Based on chatter on the “booster” thread, many of the posters there are the opposite of “vaccine reluctant” in that they are rushing to get as much vaccine as they can.
Of those who got vaccinated, some may not think it is that big a priority to get an additional dose even when it is approved for them, perhaps because they feel that going from unvaccinated to vaccinated is a bigger difference in COVID-19 vulnerability reduction than going from vaccinated to vaccinated+1.
You can’t compare apples to apples if it the answer isn’t what you want it to be.
What I still wonder is how many people are sitting at home getting their kicks out of making this stuff up, putting it out there, and seeing how far it spreads.
I was chatting with a (vaccinated) acquaintance when she said she heard that 1 in 500 people died of the vaccine. I said that sounded impossible and she was surprised because most people she told were surprised at how high it was. I looked up CDC data and gave her the actual (way way way lower) numbers.
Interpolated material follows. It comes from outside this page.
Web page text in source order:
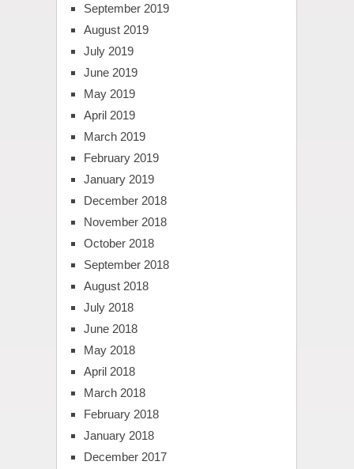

I asked where she heard it and she said on tv. I asked which channel and she said she wasn’t sure, she watched several different ones. Oh then, it must be true.
Then she discussed how her son, who is in the insurance department in a hospital, told her how doctors and hospitals are marking tons of deaths as Covid even if death was from something else just to get Federal money. Therefore deaths were way overstated. I told her there had been some of that discussion last year but there was no evidence of widespread practice being reported. She decided her son was telling her the truth.
First of all, doctors and hospitals don’t get paid if someone dies, so marking their cause of death as COVID or non-COVID doesn’t result in different payments. Second, and probably this person doesn’t understand because they are dealing with the paper side of medicine, a person can die from any number of causes: kidney failure, stroke, pneumonia, PE, MI, etc that occur “naturally”. But now, patients are coming to the hospital with COVID, which can then cause the kidney failure, stroke, pneumonia, PE, MI, etc. In the latter, the cause of death is COVID, because if it weren’t for the infection, they wouldn’t have had the sequela.
Ask her to go through the local obituaries in the newspaper and count the number of deaths from the virus versus the vaccine and have her get back to you.
I finished by 2 Moderna vaccines February 10. I FULLY believe in the vaccination process but am not rushing to get a booster or third shot (different than an actual booster). I received my Moderna vaccines through my employer, a health system and there is not an official plan yet for staff - patient care or not - to distribute boosters. They have said they would when recommendations are solid but at this time for me - Moderna, under 65, no health conditions - there is not a recommendation to do that.